(Data items)
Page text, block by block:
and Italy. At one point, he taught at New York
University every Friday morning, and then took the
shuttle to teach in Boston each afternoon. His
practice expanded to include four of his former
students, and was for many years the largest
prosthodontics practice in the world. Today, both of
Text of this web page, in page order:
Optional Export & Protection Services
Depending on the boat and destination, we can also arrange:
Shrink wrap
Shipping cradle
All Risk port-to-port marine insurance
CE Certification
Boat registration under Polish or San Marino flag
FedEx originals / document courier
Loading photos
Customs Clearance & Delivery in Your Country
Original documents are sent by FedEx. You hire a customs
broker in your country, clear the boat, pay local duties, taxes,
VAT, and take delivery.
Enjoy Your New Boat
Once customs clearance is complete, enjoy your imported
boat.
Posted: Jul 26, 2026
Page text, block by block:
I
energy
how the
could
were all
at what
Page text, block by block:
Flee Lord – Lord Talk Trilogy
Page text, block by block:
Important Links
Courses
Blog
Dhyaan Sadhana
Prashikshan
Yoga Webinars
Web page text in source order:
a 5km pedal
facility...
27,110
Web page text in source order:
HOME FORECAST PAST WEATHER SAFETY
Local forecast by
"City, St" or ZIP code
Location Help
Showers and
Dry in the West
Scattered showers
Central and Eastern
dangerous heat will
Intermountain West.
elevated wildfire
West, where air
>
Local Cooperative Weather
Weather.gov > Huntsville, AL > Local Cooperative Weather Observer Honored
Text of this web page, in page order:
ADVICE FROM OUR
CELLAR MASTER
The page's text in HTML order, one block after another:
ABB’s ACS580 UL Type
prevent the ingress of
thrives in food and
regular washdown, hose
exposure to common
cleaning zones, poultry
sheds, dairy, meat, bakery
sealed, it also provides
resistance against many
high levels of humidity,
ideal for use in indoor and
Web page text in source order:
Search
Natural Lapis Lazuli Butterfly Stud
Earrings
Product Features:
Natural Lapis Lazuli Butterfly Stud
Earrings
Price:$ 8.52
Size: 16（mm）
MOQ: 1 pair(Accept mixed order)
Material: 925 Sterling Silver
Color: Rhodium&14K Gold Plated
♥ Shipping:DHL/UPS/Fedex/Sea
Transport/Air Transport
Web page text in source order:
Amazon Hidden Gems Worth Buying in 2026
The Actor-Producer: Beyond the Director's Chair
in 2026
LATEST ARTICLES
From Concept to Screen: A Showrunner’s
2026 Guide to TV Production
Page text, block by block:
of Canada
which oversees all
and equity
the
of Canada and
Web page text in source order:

#### What to do
Retype all of the data word for word.

#### Final answer
Page text, block by block:
and Italy. At one point, he taught at New York
University every Friday morning, and then took the
shuttle to teach in Boston each afternoon. His
practice expanded to include four of his former
students, and was for many years the largest
prosthodontics practice in the world. Today, both of
Text of this web page, in page order:
Optional Export & Protection Services
Depending on the boat and destination, we can also arrange:
Shrink wrap
Shipping cradle
All Risk port-to-port marine insurance
CE Certification
Boat registration under Polish or San Marino flag
FedEx originals / document courier
Loading photos
Customs Clearance & Delivery in Your Country
Original documents are sent by FedEx. You hire a customs
broker in your country, clear the boat, pay local duties, taxes,
VAT, and take delivery.
Enjoy Your New Boat
Once customs clearance is complete, enjoy your imported
boat.
Posted: Jul 26, 2026
Page text, block by block:
I
energy
how the
could
were all
at what
Page text, block by block:
Flee Lord – Lord Talk Trilogy
Page text, block by block:
Important Links
Courses
Blog
Dhyaan Sadhana
Prashikshan
Yoga Webinars
Web page text in source order:
a 5km pedal
facility...
27,110
Web page text in source order:
HOME FORECAST PAST WEATHER SAFETY
Local forecast by
"City, St" or ZIP code
Location Help
Showers and
Dry in the West
Scattered showers
Central and Eastern
dangerous heat will
Intermountain West.
elevated wildfire
West, where air
>
Local Cooperative Weather
Weather.gov > Huntsville, AL > Local Cooperative Weather Observer Honored
Text of this web page, in page order:
ADVICE FROM OUR
CELLAR MASTER
The page's text in HTML order, one block after another:
ABB’s ACS580 UL Type
prevent the ingress of
thrives in food and
regular washdown, hose
exposure to common
cleaning zones, poultry
sheds, dairy, meat, bakery
sealed, it also provides
resistance against many
high levels of humidity,
ideal for use in indoor and
Web page text in source order:
Search
Natural Lapis Lazuli Butterfly Stud
Earrings
Product Features:
Natural Lapis Lazuli Butterfly Stud
Earrings
Price:$ 8.52
Size: 16（mm）
MOQ: 1 pair(Accept mixed order)
Material: 925 Sterling Silver
Color: Rhodium&14K Gold Plated
♥ Shipping:DHL/UPS/Fedex/Sea
Transport/Air Transport
Web page text in source order:
Amazon Hidden Gems Worth Buying in 2026
The Actor-Producer: Beyond the Director's Chair
in 2026
LATEST ARTICLES
From Concept to Screen: A Showrunner’s
2026 Guide to TV Production
Page text, block by block:
of Canada
which oversees all
and equity
the
of Canada and
Web page text in source order:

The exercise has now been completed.